Austin Reaves trascina i Lakers: “Lo staff crede in me”
Reaves vince la gara contro i T’Wolves con un game winner che corona la sua prestazione da 28 punti e 16 assist: il commento post vittoria
Settimana da rockstar NBA per Austin Reaves. I Lakers aprono la mini-trasferta col botto grazie al suo game-winner contro Minnesota: un palleggio, uno step-back, rete. Il tutto a coronare giorni in cui ha messo 51 punti ai Kings, 41 ai Blazers e poi ha gelato i Wolves, finendo con una prestazione da 28 punti e 16 assist.
Non parlerò comunque di me stesso. È divertente, amo giocare a basket. Ovviamente non potrei fare nulla senza lo staff tecnico che crede in me, i compagni che credono in me e il fatto di provare così tanta gioia nel giocare a basket.

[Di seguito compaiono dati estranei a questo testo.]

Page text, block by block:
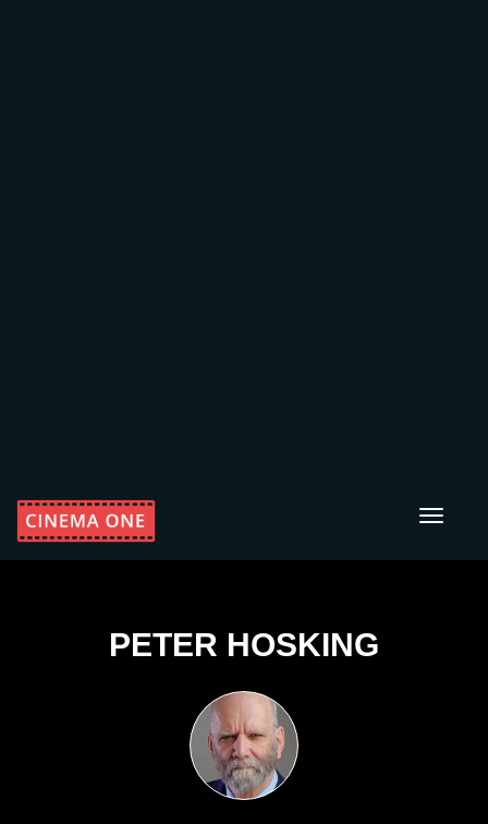
Toggle
PETER HOSKING

È divertente riuscire ad alzare il livello quando altri sono fuori, è importante
Austin Reaves
A Los Angeles, dove gli infortuni di LeBron e Dončić avrebbero potuto far sprofondare tutto, Reaves ha fatto il contrario: ha preso il volante e ha accelerato (92 punti in due uscite prima della sfida contro Minnesota). JJ Redick lo aveva “provocato” a diventare una guida. E oggi sembra quasi una profezia che si avvera.

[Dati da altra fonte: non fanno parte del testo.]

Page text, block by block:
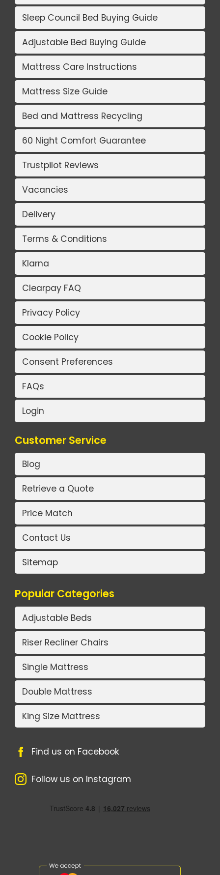
Sleep Council Bed Buying Guide
Adjustable Bed Buying Guide
Mattress Care Instructions
Mattress Size Guide
Bed and Mattress Recycling
60 Night Comfort Guarantee
Trustpilot Reviews
Vacancies
Delivery
Terms & Conditions
Klarna
Clearpay FAQ
Privacy Policy
Cookie Policy
Consent Preferences
FAQs
Login
Customer Service
Blog
Retrieve a Quote
Price Match
Contact Us
Sitemap
Popular Categories
Adjustable Beds
Riser Recliner Chairs
Single Mattress
Double Mattress
King Size Mattress
Find us on Facebook
Follow us on Instagram

Quel ragazzo si fà trovare pronto nei momenti importanti. Non sono sorpreso. Lo ha fatto molte volte in carriera, e molte volte da quando sono il suo allenatore. Mi sento molto tranquillo quando è lui a prendere decisioni nei finali di partita
JJ Redick
AR, in questa veste di primo violino senza Luka Doncic e LeBron James, è un giocatore da All-Star e l’estate porterà scelte pesanti sul contratto. Ma se continua così, più che una scelta per lui, sarà un inchino obbligato da parte dei Lakers.